Indeed, some farmers in some EU countries will come out winners from the removal of quotas but if the numbers in this study are correct, they will be relatively few. They will be farmers in countries with low marginal costs of expanding milk production. Bear in mind that milk prices on average will fall by over 10% in this study compared to the baseline, and because of the shape of the marginal cost curve it would require a much greater percentage increase in milk production for farmers even to maintain income, let alone increase it.
A 10% reduction in price translates directly into 10% less revenue and income, but a 10% increase in production requires farmers to incur costs so will not be sufficient to offset the income consequences of the price cut.
And there are relatively few countries in the Toulouse study where milk production is expected to be more than 10% higher when quotas are eliminated. They include Belgium, Spain, Ireland, Netherlands and Austria. In all other countries production increases by less than 10% or could even fall.
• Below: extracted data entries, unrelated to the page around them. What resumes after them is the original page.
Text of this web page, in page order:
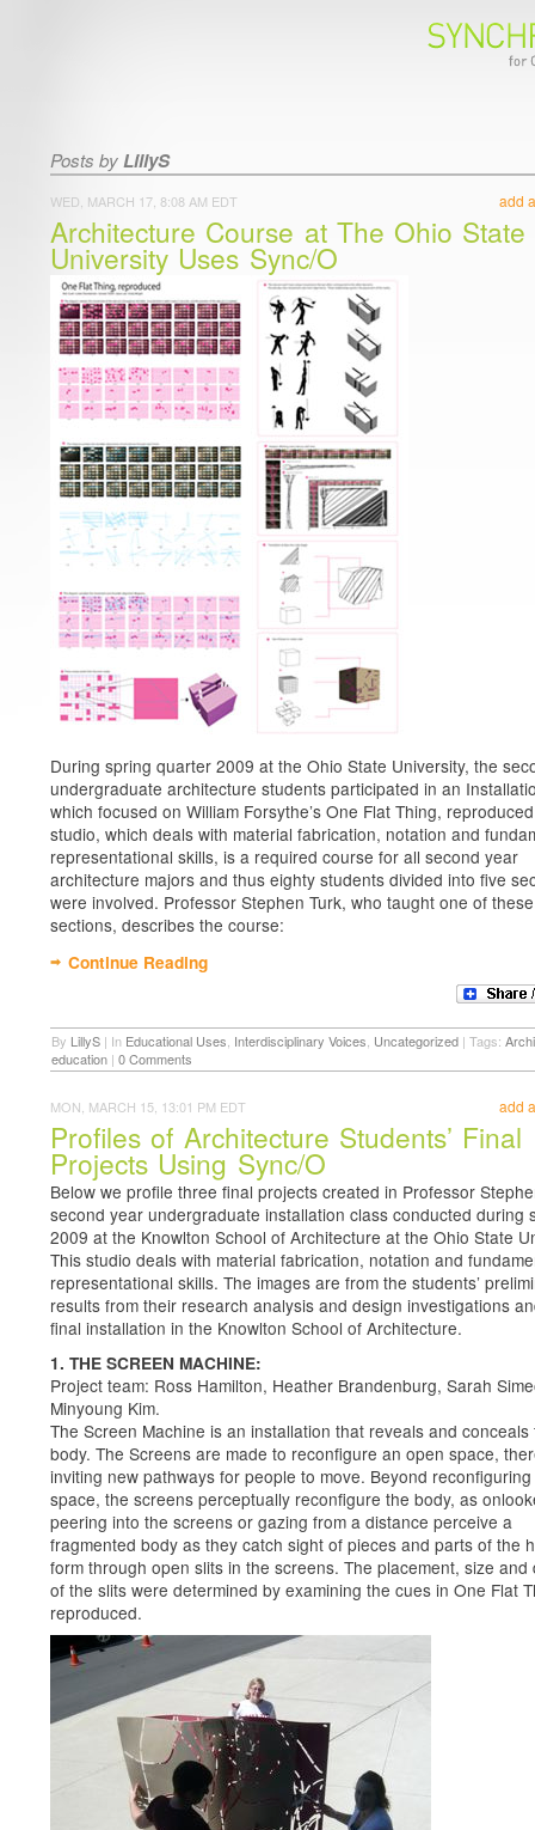
Posts byLillyS
add
WED, MARCH 17, 8:08 AM EDT
Architecture Course at The Ohio State
University Uses Sync/O
During spring quarter 2009 at the Ohio State University, the
undergraduate architecture students participated in an
which focused on William Forsythe’s One Flat Thing,
studio, which deals with material fabrication, notation and
representational skills, is a required course for all second year
architecture majors and thus eighty students divided into five
were involved. Professor Stephen Turk, who taught one of these
sections, describes the course:
Continue Reading
By LillyS | In Educational Uses Interdisciplinary Voices Uncategorized | Tags:
education | 0 Comments
add
MON, MARCH 15, 13:01 PM EDT
Profiles of Architecture Students’ Final
Projects Using Sync/O
Below we profile three final projects created in Professor
second year undergraduate installation class conducted during
2009 at the Knowlton School of Architecture at the Ohio State
This studio deals with material fabrication, notation and
representational skills. The images are from the students’
results from their research analysis and design investigations
final installation in the Knowlton School of Architecture.
1. THE SCREEN MACHINE:
Project team: Ross Hamilton, Heather Brandenburg, Sarah
Minyoung Kim.
The Screen Machine is an installation that reveals and conceals
body. The Screens are made to reconfigure an open space,
inviting new pathways for people to move. Beyond
space, the screens perceptually reconfigure the body, as
peering into the screens or gazing from a distance perceive a
fragmented body as they catch sight of pieces and parts of the
form through open slits in the screens. The placement, size and
of the slits were determined by examining the cues in One Flat
reproduced.

So in these countries not only the income of dairy farmers but also the value of the dairy sector in terms of gross output will fall.
Among producers there will be very significant restructuring as many small farmers who have been kept in existence by the quota regime will simply disappear.
Consumers of course will be the main beneficiaries, but some of these beneficiary consumers live in importing countries and their gain in welfare is not included in adding up the totals for the EU. In fact, EU dairy policy had the paradoxical effect of putting a floor under world prices, to benefit of dairy farmers in third countries including developing countries, but hurting consumers depending on imported EU milk powder and butter oil. With the removal of quotas, EU milk production will expand, reversing these effects.
I should have added in that last comment that one of the ways in which farmers’ incomes are safeguarded when quotas are removed is that the cost to those farmers who are leasing quota in order to expand production falls away, thus providing some immediate compensation for the fall in price. However, most dairy farmers own the majority of their quota and so do not enjoy this cushion of flexibility.
How do costs of production in the EU compare with dairy farmers in other parts of the world? Are they higher? How much higher, and how much of this is due to the need to buy or rent quota. I have met dairy farmers in the Netherlands who say that quota is their main cost of doing business.